[Stored items]
BEGIN

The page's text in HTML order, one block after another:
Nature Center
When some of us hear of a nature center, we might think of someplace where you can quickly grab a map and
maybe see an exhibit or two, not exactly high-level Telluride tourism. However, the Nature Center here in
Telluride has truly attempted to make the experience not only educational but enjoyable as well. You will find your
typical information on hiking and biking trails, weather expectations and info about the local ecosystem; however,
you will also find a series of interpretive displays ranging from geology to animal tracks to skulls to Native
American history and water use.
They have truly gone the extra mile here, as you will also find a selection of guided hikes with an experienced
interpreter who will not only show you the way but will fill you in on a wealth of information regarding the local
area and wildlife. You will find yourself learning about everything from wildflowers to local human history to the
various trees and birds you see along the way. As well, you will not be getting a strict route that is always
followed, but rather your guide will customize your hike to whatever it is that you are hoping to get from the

END

• **HOW TO COMPLETE THIS TASK**
Which of the lines in the data contain the string "Telluride"? Return each one.

• **PROBLEM SOLUTION**
maybe see an exhibit or two, not exactly high-level Telluride tourism. However, the Nature Center here in
Telluride has truly attempted to make the experience not only educational but enjoyable as well. You will find your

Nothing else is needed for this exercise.